Why Variable rewrap / unwrap in memoryEfficientLoss()?

david-leon · June 1, 2017, 7:31am

During going through the training code (pytorch version, see below), I noticed that in function memoryEfficientLoss(), the outputs param is first rewrapped in a new Variable with the same name, and at the end of the function, the .grad is unwrapped from outputs and returned. I’m wondering why these operations are necessary?

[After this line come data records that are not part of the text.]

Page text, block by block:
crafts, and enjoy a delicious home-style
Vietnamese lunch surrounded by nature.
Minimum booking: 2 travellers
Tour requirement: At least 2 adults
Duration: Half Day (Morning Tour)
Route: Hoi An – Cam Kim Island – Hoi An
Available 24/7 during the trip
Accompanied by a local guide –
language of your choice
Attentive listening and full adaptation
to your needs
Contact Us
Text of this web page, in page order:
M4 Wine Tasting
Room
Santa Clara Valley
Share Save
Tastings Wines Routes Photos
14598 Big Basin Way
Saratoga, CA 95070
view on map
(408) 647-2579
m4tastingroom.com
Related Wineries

def memoryEfficientLoss(outputs, targets, generator, crit, eval=False):
    # compute generations one piece at a time
    num_correct, loss = 0, 0
    outputs = Variable(outputs.data, requires_grad=(not eval), volatile=eval)   #todo: why repack here?

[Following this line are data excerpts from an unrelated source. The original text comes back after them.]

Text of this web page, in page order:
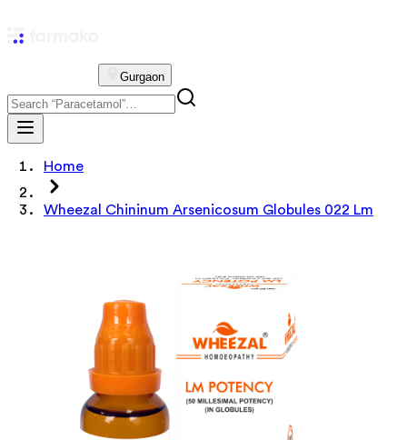
Gurgaon
Home
Wheezal Chininum Arsenicosum Globules 022 Lm
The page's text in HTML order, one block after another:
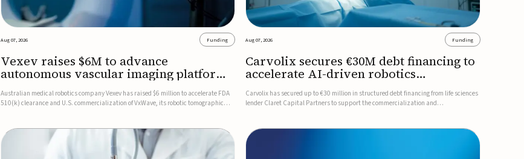
Aug 07, 2026 Funding
Vexev raises $6M to advance
autonomous vascular imaging platform
in the US
Australian medical robotics company Vexev has raised $6 million to accelerate FDA
510(k) clearance and U.S. commercialization of VxWave, its robotic tomographic
Aug 07, 2026 Funding
Carvolix secures €30M debt financing to
accelerate AI-driven robotics
commercialization
Carvolix has secured up to €30 million in structured debt financing from life sciences
lender Claret Capital Partners to support the commercialization and
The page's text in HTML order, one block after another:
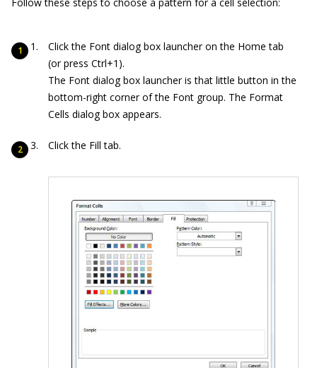
Follow these steps to choose a pattern for a cell selection:
Click the Font dialog box launcher on the Home tab
(or press Ctrl+1).
The Font dialog box launcher is that little button in the
bottom-right corner of the Font group. The Format
Cells dialog box appears.
Click the Fill tab.
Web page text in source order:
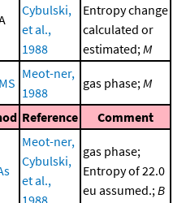
Cybulski,
et al.,
1988
Entropy change
calculated or
estimated; M
Meot-ner,
1988
gas phase; M
Reference Comment
Meot-ner,
Cybulski,
et al.,
1988
gas phase;
Entropy of 22.0
eu assumed.; B
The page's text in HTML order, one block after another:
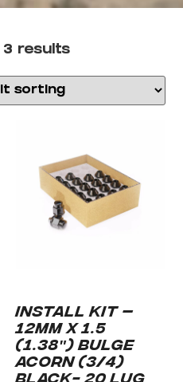
results
INSTALL KIT –
12MM X 1.5
(1.38″) BULGE
ACORN (3/4)
BLACK- 20 LUG
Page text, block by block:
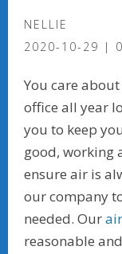
NELLIE
2020-10-29
0
You care
office all year
you to keep
good, working
ensure air is
our company
needed. Our
reasonable
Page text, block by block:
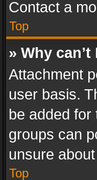
Contact a
Top
» Why
Attachment
user basis.
be added
groups can
unsure
Top
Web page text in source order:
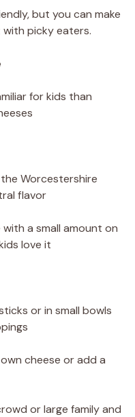
but you can make
with picky eaters.
for kids than
Worcestershire
flavor
a small amount on
love it
or in small bowls
cheese or add a
or large family and
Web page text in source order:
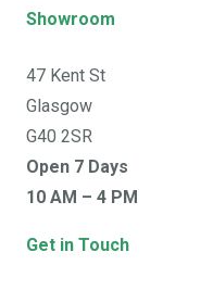
Showroom
47 Kent St
Glasgow
G40 2SR
Open 7 Days
10 AM – 4 PM
Get in Touch
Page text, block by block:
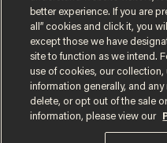
Terms of UsePrivacy Policy
Do Not Sell or Share My Personal
better experience. If you are
all” cookies and click it, you
except those we have
site to function as we intend.
use of cookies, our collection,
information generally, and
delete, or opt out of the sale
information, please view our
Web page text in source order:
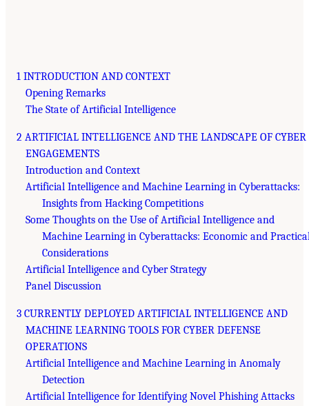
1 INTRODUCTION AND CONTEXT
Opening Remarks
The State of Artificial Intelligence
2 ARTIFICIAL INTELLIGENCE AND THE LANDSCAPE OF CYBER
ENGAGEMENTS
Introduction and Context
Artificial Intelligence and Machine Learning in Cyberattacks:
Insights from Hacking Competitions
Some Thoughts on the Use of Artificial Intelligence and
Machine Learning in Cyberattacks: Economic and
Considerations
Artificial Intelligence and Cyber Strategy
Panel Discussion
3 CURRENTLY DEPLOYED ARTIFICIAL INTELLIGENCE AND
MACHINE LEARNING TOOLS FOR CYBER DEFENSE
OPERATIONS
Artificial Intelligence and Machine Learning in Anomaly
Detection
Artificial Intelligence for Identifying Novel Phishing Attacks
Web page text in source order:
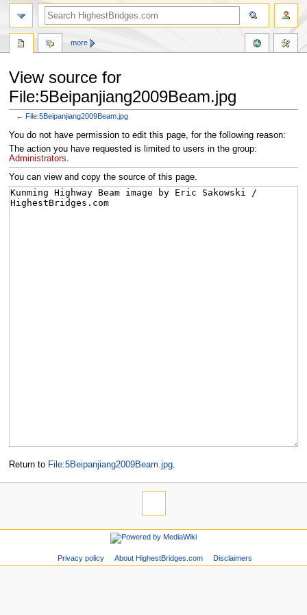
View source for
File:5Beipanjiang2009Beam.jpg
←File:5Beipanjiang2009Beam.jpg
Jump
to
navigation
Jump
to
search
You do not have permission to edit this page, for the following reason:
The action you have requested is limited to users in the group:
Administrators.
You can view and copy the source of this page.
Return to File:5Beipanjiang2009Beam.jpg.
more
Privacy policy About HighestBridges.com Disclaimers
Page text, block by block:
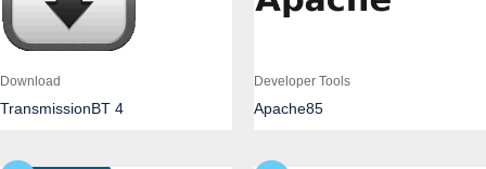
Download
TransmissionBT 4
Developer Tools
Apache85
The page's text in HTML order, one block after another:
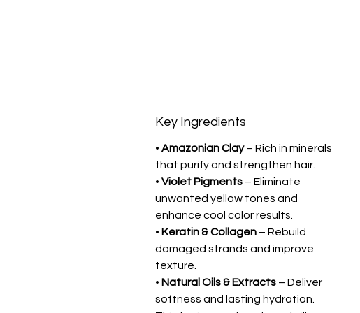
Key Ingredients
• Amazonian Clay– Rich in minerals
that purify and strengthen hair.
• Violet Pigments – Eliminate
unwanted yellow tones and
enhance cool color results.
• Keratin & Collagen – Rebuild
damaged strands and improve
texture.
• Natural Oils & Extracts – Deliver
softness and lasting hydration.
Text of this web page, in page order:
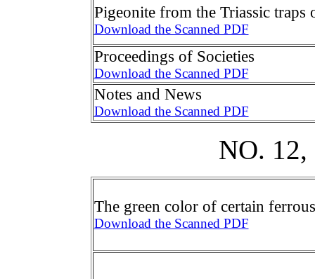
Pigeonite from the Triassic traps
Download the Scanned PDF
Proceedings of Societies
Download the Scanned PDF
Notes and News
Download the Scanned PDF
NO.
The green color of certain
Download the Scanned PDF
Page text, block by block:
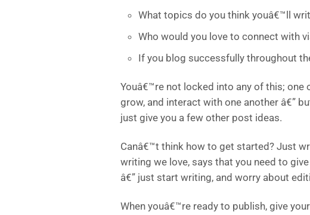
What topics do you think youâ€™ll
Who would you love to connect with
If you blog successfully throughout
Youâ€™re not locked into any of this;
grow, and interact with one another â€”
just give you a few other post ideas.
Canâ€™t think how to get started? Just
writing we love, says that you need to
â€” just start writing, and worry about
When youâ€™re ready to publish, give
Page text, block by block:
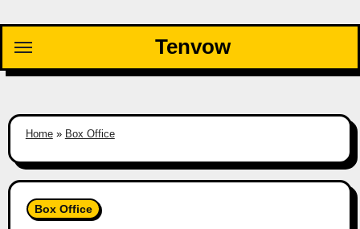
content
Tenvow
Home» Box Office
Box Office
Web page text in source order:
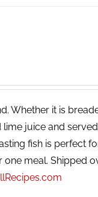
Whether it is
juice and
fish is perfect
meal. Shipped
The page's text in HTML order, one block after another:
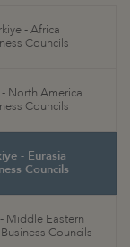
- Africa
Councils
- North America
Councils
- Eurasia
Councils
Middle Eastern
Councils
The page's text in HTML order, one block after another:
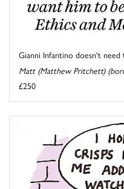
Gianni Infantino doesn't need
Matt (Matthew Pritchett)
£250
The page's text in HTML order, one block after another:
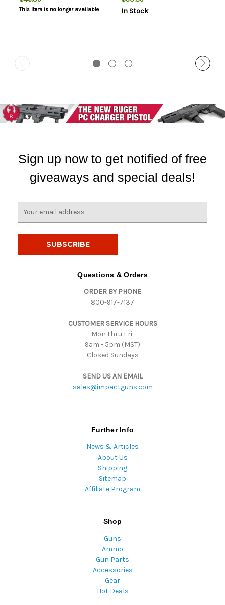
This item is no longer available
In Stock
Sign up now to get notified of free
giveaways and special deals!
Questions & Orders
ORDER BY PHONE
800-917-7137
CUSTOMER SERVICE HOURS
Mon thru Fri:
9am - 5pm (MST)
Closed Sundays
SEND US AN EMAIL
sales@impactguns.com
Further Info
News & Articles
About Us
Shipping
Sitemap
Affiliate Program
Shop
Guns
Ammo
Gun Parts
Accessories
Gear
Hot Deals
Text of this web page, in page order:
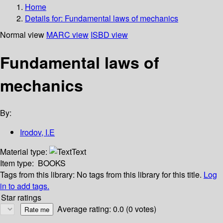
Home
Details for: Fundamental laws of mechanics
Normal view MARC view ISBD view
Fundamental laws of
mechanics
By:
Irodov, I.E
Material type:
Text
Item type: BOOKS
Tags from this library: No tags from this library for this title. Log
in to add tags.
Star ratings
Average rating: 0.0 (0 votes)
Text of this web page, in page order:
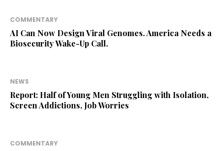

    batch_size = outputs.size(1)
    outputs_split = torch.split(outputs, opt.max_generator_batches)
    targets_split = torch.split(targets, opt.max_generator_batches)
    for i, (out_t, targ_t) in enumerate(zip(outputs_split, targets_split)):
        out_t = out_t.view(-1, out_t.size(2))
        scores_t = generator(out_t)
        loss_t = crit(scores_t, targ_t.view(-1))
        pred_t = scores_t.max(1)[1]          
        num_correct_t = pred_t.data.eq(targ_t.data).masked_select(targ_t.ne(onmt.Constants.PAD).data).sum()
        num_correct += num_correct_t
        loss += loss_t.data[0]
        if not eval:
            loss_t.div(batch_size).backward()

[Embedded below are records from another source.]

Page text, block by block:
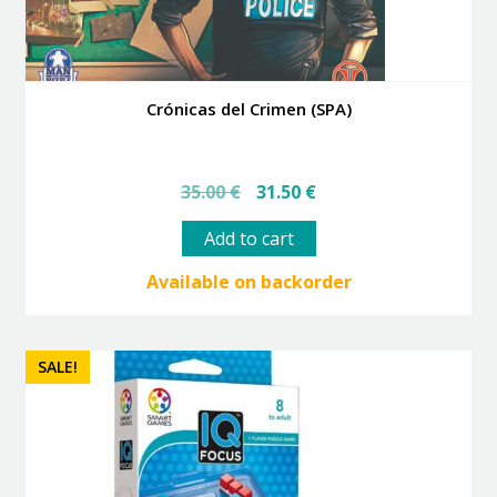
Crónicas del Crimen (SPA)
35.00€
Original
was:
35.00 €.
31.50 €Current
31.50 €.
Add to cart
Available on backorder
SALE!
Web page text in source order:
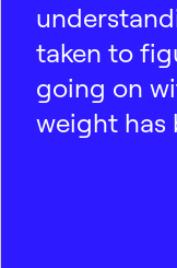
taken to
going on
weight has
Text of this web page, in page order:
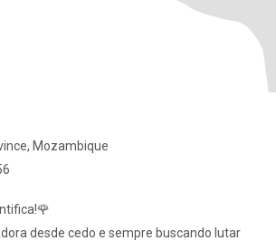
Mozambique
desde cedo e sempre buscando lutar
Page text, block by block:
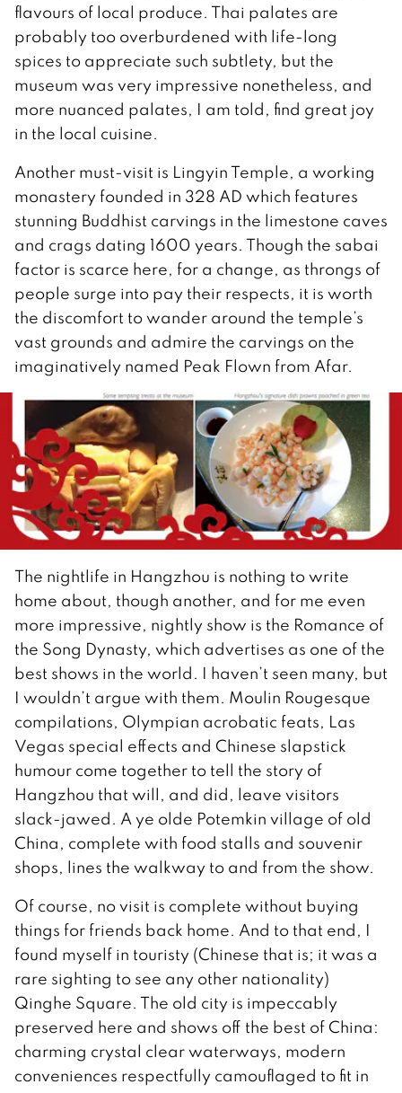
flavours of local produce. Thai palates are
probably too overburdened with life-long
spices to appreciate such subtlety, but the
museum was very impressive nonetheless, and
more nuanced palates, I am told, find great joy
in the local cuisine.
Another must-visit is Lingyin Temple, a working
monastery founded in 328 AD which features
stunning Buddhist carvings in the limestone caves
and crags dating 1600 years. Though the sabai
factor is scarce here, for a change, as throngs of
people surge into pay their respects, it is worth
the discomfort to wander around the temple’s
vast grounds and admire the carvings on the
imaginatively named Peak Flown from Afar.
The nightlife in Hangzhou is nothing to write
home about, though another, and for me even
more impressive, nightly show is the Romance of
the Song Dynasty, which advertises as one of the
best shows in the world. I haven’t seen many, but
I wouldn’t argue with them. Moulin Rougesque
compilations, Olympian acrobatic feats, Las
Vegas special effects and Chinese slapstick
humour come together to tell the story of
Hangzhou that will, and did, leave visitors
slack-jawed. A ye olde Potemkin village of old
China, complete with food stalls and souvenir
shops, lines the walkway to and from the show.
Of course, no visit is complete without buying
things for friends back home. And to that end, I
found myself in touristy (Chinese that is; it was a
rare sighting to see any other nationality)
Qinghe Square. The old city is impeccably
preserved here and shows off the best of China:
charming crystal clear waterways, modern
conveniences respectfully camouflaged to fit in
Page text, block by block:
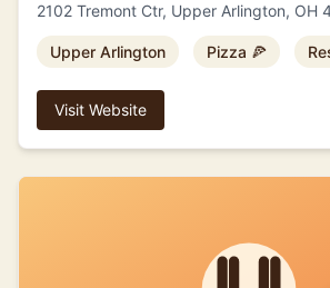
2102 Tremont Ctr, Upper Arlington, OH
Upper Arlington Pizza 🍕
Visit Website
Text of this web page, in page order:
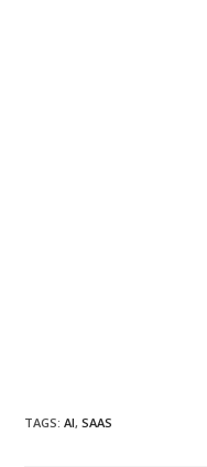
TAGS:AI, SAAS
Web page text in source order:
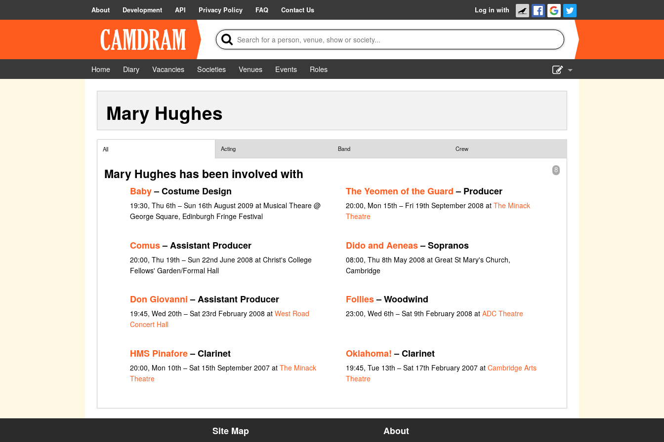
About Development API Privacy Policy FAQ Contact Us Log in with
Home Diary Vacancies Societies Venues Events
Roles
Mary Hughes
All Acting Band Crew
8
Mary Hughes has been involved with
Baby– Costume Design
19:30, Thu 6th – Sun 16th August 2009 at Musical Theare @
George Square, Edinburgh Fringe Festival
The Yeomen of the Guard– Producer
20:00, Mon 15th – Fri 19th September 2008 at The Minack
Theatre
Comus– Assistant Producer
20:00, Thu 19th – Sun 22nd June 2008 at Christ's College
Fellows' Garden/Formal Hall
Dido and Aeneas– Sopranos
08:00, Thu 8th May 2008 at Great St Mary's Church,
Cambridge
Don Giovanni– Assistant Producer
19:45, Wed 20th – Sat 23rd February 2008 at West Road
Concert Hall
Follies– Woodwind
23:00, Wed 6th – Sat 9th February 2008 at ADC Theatre
HMS Pinafore– Clarinet
20:00, Mon 10th – Sat 15th September 2007 at The Minack
Theatre
Oklahoma!– Clarinet
19:45, Tue 13th – Sat 17th February 2007 at Cambridge Arts
Theatre
Site Map About
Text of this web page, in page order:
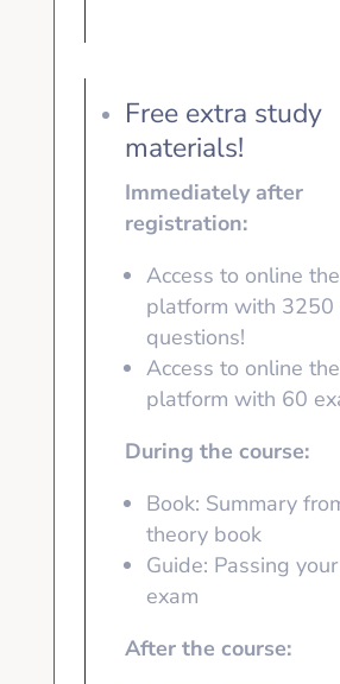
Free extra study
materials!
Immediately after
registration:
Access to online
platform with 3250
questions!
Access to online
platform with 60
During the course:
Book: Summary
theory book
Guide: Passing
exam
After the course:
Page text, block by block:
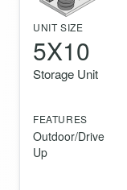
UNIT SIZE
5X10
Storage Unit
FEATURES
Outdoor/Drive
Up
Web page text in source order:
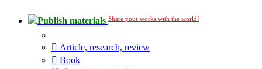
Publish materials Share your works with the world!
Article, research, review
Book
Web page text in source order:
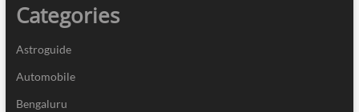
Categories
Astroguide
Automobile
Bengaluru
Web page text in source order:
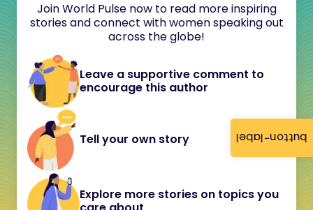
button-label
Join World Pulse now to read more inspiring
stories and connect with women speaking out
across the globe!
Leave a supportive comment to
encourage this author
Tell your own story
Explore more stories on topics you

    grad_output = None if outputs.grad is None else outputs.grad.data          #todo: why unpack here?
    return loss, grad_output, num_correct

zhang-wen · September 7, 2017, 7:01am

i guess they cut the target sequence of one batch, and updates several times to save memory, but i tried it and found, it can only save a little memory for me.